Bowen Yang · Jian Zhang · Jonathan Li · Christopher Re · Christopher Aberger · Christopher De Sa

Pipeline parallelism when training neural networks enables models to be partitioned spatially, which can lead to overall higher hardware utilization. Unfortunately, to preserve the statistical efficiency of sequential training, existing pipeline parallel training techniques sacrifice hardware efficiency by decreasing pipeline utilization or incurring extra memory costs. In this paper, we investigate to what extent these sacrifices will be necessary on the emerging class of new dataflow hardware accelerators. We devise PipeMare, a simple yet robust training method that tolerates asynchronous updates during pipeline parallel execution without sacrificing utilization or memory, which allows efficient use of fine-grained pipeline parallelism. Concretely, when tested on ResNet and Transformer networks, asynchrony enables PipeMare to use up to 2.7x less memory or get 14.3x higher pipeline utilization, with similar model quality, when compared to state-of-the-art synchronous pipeline parallel training techniques.

Tue 6 April 16:20 - 16:40 PDT

EXPLORING THE LIMITS OF CONCURRENCY IN ML TRAINING ON GOOGLE TPUS

Sameer Kumar · Yu Wang · Cliff Young · James Bradbury · Naveen Kumar · Dehao Chen · Andy Swing

Recent results in language understanding using neural networks have required training hardware of unprecedented scale, with thousands of chips cooperating on a single training run. This paper presents techniques to scale ML models on the Google TPU Multipod, a mesh with 4096 TPU-v3 chips. We discuss model parallelism to overcome scaling limitations from the fixed batch size in data parallelism, communication/collective optimizations, distributed evaluation of training metrics, and host input processing scaling optimizations. These techniques are demonstrated in both the TensorFlow and JAX programming frameworks. We also present performance results from the recent Google submission to the MLPerf-v0.7 benchmark contest, achieving record training times from 16 to 28 seconds in four MLPerf models on the Google TPU-v3 Multipod machine.
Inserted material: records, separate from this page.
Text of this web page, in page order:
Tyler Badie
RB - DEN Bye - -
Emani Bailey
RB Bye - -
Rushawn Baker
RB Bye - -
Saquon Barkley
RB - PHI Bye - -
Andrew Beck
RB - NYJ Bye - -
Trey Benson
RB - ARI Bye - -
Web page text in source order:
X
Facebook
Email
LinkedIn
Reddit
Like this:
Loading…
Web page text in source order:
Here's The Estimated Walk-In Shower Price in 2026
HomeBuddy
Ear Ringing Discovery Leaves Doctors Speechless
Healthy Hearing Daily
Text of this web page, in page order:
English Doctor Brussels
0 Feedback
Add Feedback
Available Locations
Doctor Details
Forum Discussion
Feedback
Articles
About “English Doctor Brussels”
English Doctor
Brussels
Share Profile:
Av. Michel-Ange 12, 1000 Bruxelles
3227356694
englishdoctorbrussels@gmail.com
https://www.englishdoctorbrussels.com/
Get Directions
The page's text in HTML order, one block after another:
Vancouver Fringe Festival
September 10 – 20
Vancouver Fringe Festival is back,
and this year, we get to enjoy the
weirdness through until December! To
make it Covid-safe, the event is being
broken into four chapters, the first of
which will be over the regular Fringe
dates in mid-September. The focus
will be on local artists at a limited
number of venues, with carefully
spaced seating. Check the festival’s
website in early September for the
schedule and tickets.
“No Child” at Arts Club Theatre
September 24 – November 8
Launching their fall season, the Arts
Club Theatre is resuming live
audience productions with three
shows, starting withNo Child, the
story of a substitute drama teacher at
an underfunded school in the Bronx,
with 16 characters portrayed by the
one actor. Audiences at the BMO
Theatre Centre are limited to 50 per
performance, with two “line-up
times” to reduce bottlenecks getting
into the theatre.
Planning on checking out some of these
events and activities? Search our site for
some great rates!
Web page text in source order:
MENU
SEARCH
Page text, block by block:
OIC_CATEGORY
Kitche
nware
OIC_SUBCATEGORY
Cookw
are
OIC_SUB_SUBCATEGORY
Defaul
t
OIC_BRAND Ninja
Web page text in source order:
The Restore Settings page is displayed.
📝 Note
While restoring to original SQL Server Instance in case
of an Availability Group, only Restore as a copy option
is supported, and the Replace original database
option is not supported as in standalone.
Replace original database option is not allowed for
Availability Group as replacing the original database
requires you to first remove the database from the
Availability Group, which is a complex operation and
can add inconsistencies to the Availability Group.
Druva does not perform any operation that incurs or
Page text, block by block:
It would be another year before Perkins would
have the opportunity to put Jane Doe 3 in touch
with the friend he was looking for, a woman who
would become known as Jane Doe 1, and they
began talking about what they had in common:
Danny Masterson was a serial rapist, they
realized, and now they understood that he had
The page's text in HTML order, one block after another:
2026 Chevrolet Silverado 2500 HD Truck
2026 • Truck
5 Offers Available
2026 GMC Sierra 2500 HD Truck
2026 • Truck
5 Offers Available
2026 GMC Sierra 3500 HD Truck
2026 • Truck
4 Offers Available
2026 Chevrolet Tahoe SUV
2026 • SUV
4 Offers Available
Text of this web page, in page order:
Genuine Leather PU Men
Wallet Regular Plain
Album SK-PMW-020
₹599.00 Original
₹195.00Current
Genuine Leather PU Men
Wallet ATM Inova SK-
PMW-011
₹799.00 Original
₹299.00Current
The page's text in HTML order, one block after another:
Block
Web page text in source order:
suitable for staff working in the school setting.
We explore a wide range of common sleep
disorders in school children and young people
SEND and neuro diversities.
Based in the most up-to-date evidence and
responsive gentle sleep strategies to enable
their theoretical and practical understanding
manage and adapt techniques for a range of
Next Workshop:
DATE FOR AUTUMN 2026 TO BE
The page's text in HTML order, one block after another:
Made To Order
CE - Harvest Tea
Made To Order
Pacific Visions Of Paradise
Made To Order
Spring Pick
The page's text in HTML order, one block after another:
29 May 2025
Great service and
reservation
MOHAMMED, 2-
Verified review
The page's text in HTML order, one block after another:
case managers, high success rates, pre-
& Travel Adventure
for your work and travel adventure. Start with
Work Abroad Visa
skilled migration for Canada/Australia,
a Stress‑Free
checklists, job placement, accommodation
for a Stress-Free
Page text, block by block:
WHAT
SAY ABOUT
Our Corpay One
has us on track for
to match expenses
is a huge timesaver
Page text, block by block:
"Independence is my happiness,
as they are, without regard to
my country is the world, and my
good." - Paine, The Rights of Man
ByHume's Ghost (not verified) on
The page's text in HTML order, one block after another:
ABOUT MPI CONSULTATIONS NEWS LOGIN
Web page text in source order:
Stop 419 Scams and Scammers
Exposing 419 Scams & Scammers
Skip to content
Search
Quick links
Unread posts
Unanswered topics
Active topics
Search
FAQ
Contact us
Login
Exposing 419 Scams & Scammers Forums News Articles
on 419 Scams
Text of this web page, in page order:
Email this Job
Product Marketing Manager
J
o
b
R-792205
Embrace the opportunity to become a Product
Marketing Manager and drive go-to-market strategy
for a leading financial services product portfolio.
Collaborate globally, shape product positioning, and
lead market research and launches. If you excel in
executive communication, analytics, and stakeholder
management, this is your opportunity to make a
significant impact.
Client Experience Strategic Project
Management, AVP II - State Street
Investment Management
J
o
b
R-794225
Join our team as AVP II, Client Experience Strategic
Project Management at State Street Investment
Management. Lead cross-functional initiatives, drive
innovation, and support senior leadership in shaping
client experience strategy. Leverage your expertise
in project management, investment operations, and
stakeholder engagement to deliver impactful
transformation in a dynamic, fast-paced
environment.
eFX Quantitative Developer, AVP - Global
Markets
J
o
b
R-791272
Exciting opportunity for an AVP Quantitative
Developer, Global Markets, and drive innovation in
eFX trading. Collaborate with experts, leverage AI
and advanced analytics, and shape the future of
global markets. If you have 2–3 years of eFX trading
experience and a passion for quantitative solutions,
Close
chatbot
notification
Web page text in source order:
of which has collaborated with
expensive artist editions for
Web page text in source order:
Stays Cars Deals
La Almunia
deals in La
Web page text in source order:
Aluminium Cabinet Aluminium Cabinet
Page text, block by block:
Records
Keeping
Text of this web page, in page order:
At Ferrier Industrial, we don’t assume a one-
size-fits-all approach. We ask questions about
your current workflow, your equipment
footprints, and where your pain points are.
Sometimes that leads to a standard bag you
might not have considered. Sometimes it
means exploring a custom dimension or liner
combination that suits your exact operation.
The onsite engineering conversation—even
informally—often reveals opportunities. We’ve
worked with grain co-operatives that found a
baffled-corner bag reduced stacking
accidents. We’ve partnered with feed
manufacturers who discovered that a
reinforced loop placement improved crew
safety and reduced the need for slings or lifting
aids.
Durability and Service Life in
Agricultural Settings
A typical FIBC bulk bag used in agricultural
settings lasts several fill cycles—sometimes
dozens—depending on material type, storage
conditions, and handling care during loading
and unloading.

Tue 6 April 16:40 - 17:00 PDT

Outstanding Paper Award

TT-Rec: Tensor Train Compression for Deep Learning Recommendation Models

Chunxing Yin · Bilge Acun · Carole-Jean Wu · Xing Liu

The memory capacity of embedding tables in deep learning recommendation models (DLRMs) is increasing dramatically from tens of GBs to TBs across the industry. Given the fast growth in DLRMs, novel solutions are urgently needed in order to enable DLRM innovations. At the same time, this must be done in a fast and efficient way without having to exponentially increase infrastructure capacity demands. In this paper, we demonstrate the promising potential of Tensor Train decomposition for DLRMs (TT-Rec), an important yet under-investigated context. We design and implement optimized kernels (TT-EmbeddingBag) to evaluate the proposed TT-Rec design. TT-EmbeddingBag is 3x faster than the SOTA TT implementation. The performance of TT-Rec is further optimized with the batched matrix multiplication and caching strategies for embedding vector lookup operations. In addition, we present mathematically and empirically the effect of weight initialization distribution on DLRM accuracy and propose to initialize the tensor cores of TT-Rec following the sampled Gaussian distribution. We evaluate TT-Rec across three important design space dimensions---memory capacity, accuracy, and timing performance---by training MLPerf-DLRM with Criteo's Kaggle and Terabyte data sets. TT-Rec compresses the model size by 4x to 221x for Kaggle, with 0.03% to 0.3% loss of accuracy correspondingly. For Terabyte, our approach achieves 112x model size reduction which comes with no accuracy loss nor training time overhead as compared to the uncompressed baseline.